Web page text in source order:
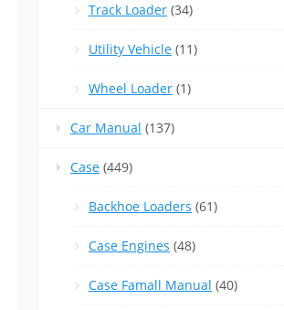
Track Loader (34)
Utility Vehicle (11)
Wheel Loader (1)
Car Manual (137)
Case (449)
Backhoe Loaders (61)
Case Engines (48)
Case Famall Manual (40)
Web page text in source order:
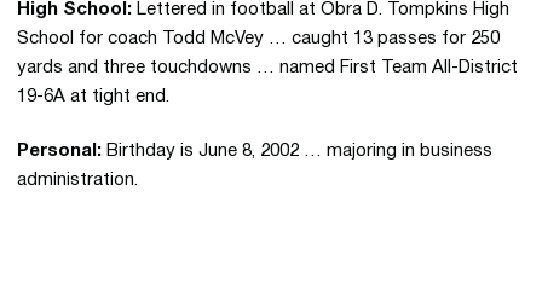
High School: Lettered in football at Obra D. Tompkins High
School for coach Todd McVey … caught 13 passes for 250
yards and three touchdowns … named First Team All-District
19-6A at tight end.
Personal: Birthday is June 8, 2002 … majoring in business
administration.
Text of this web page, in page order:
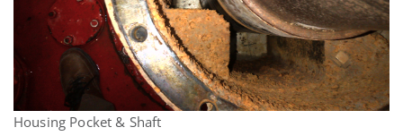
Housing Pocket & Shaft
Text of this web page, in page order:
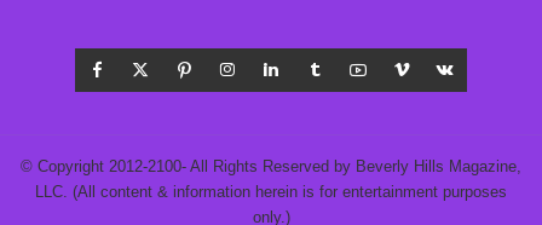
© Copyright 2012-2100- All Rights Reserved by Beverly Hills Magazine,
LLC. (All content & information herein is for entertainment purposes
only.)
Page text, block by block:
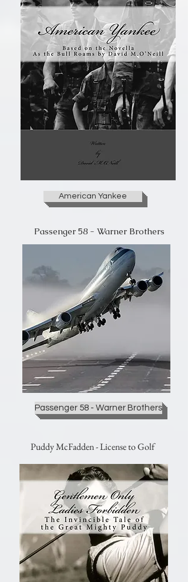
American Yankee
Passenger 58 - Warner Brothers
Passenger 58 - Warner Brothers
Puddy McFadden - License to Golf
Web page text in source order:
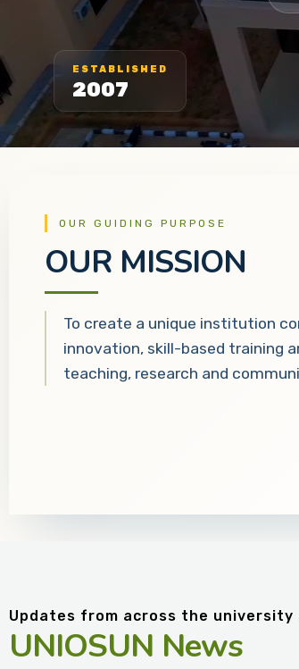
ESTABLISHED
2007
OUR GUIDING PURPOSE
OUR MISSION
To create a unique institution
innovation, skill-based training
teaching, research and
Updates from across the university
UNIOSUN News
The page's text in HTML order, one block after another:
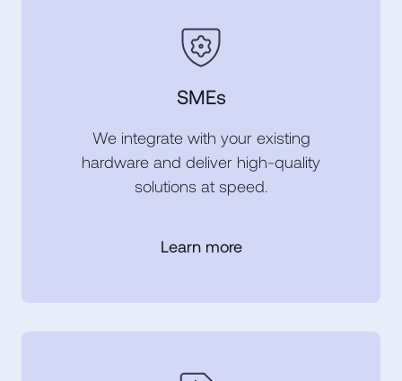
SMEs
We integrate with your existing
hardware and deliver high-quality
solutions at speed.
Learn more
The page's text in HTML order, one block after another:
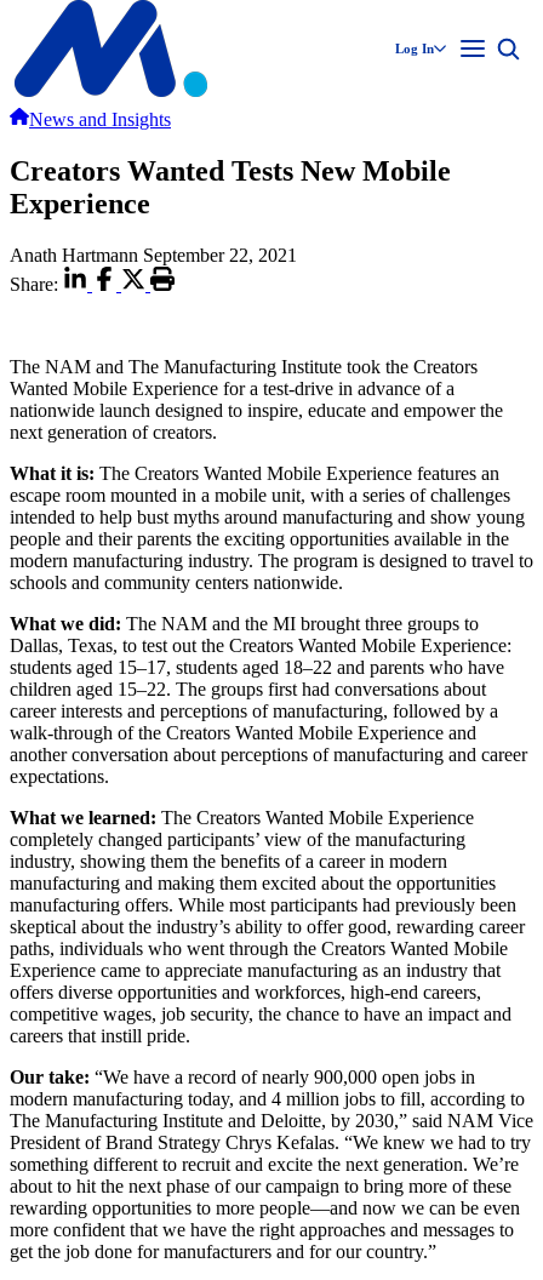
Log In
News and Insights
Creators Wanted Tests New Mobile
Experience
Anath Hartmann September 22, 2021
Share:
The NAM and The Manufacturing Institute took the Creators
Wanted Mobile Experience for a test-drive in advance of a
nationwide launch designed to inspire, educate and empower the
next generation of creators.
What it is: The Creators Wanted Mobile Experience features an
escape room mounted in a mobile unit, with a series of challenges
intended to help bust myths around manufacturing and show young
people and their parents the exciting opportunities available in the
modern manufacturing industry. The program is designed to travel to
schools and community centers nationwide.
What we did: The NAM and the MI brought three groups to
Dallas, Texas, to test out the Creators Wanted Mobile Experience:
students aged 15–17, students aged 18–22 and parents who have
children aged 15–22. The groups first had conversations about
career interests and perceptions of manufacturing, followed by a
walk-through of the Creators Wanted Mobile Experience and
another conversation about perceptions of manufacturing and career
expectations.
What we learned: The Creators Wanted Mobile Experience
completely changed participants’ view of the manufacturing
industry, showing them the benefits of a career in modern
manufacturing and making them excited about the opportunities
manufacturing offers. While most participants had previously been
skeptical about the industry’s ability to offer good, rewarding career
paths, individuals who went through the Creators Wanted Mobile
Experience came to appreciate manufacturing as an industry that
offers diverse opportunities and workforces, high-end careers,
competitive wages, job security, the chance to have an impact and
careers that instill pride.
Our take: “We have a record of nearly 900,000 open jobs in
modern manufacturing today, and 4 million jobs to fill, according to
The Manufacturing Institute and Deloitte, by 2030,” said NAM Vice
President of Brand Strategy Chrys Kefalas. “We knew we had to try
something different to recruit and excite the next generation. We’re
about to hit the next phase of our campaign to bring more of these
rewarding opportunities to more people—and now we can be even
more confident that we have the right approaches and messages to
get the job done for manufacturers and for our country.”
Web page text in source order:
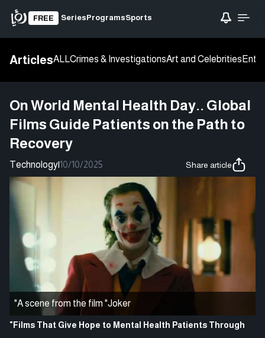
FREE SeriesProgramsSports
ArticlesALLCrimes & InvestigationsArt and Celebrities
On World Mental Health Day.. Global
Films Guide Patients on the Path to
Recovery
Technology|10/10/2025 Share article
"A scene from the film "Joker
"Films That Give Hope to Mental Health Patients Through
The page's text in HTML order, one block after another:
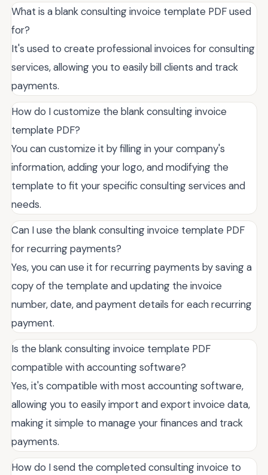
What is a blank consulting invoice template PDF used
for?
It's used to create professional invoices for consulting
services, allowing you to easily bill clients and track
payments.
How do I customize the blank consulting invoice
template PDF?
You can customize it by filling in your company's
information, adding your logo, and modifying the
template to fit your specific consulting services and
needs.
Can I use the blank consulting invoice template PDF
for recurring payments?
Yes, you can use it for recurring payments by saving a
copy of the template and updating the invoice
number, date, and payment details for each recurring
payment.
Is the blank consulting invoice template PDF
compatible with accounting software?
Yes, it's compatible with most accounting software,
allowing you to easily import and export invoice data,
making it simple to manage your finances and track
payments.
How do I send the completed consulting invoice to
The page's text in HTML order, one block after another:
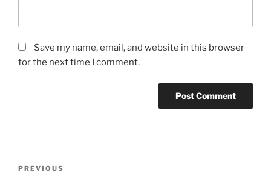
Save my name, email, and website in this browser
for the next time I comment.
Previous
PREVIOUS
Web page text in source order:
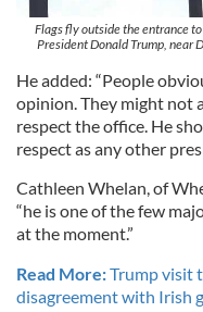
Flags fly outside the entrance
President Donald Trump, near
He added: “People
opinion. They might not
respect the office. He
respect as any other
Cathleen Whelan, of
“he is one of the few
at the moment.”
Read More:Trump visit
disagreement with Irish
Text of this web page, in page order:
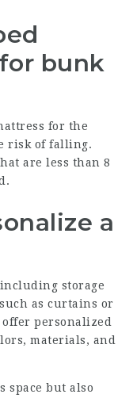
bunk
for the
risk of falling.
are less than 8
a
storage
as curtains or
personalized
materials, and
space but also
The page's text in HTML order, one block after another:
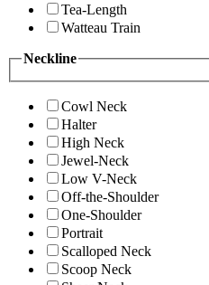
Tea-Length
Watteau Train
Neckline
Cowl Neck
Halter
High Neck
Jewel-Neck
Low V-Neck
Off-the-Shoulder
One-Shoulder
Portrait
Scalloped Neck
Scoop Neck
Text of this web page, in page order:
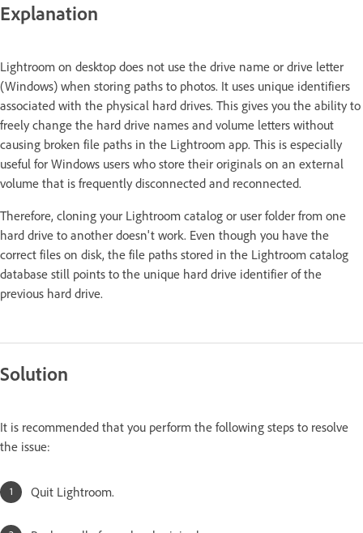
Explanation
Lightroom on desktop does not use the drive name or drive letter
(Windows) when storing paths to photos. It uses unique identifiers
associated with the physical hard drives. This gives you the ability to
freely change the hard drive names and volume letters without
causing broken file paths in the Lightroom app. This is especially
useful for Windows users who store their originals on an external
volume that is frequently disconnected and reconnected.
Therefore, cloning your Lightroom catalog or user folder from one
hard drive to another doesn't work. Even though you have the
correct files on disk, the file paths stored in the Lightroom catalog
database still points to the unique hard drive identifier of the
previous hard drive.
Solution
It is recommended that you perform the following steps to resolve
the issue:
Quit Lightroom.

━━━

__AIM OF THE TASK__. Lines holding "Films" in the data above: copy each of them.

__RESULT FOR THIS TASK__.
Films Guide Patients on the Path to
"Films That Give Hope to Mental Health Patients Through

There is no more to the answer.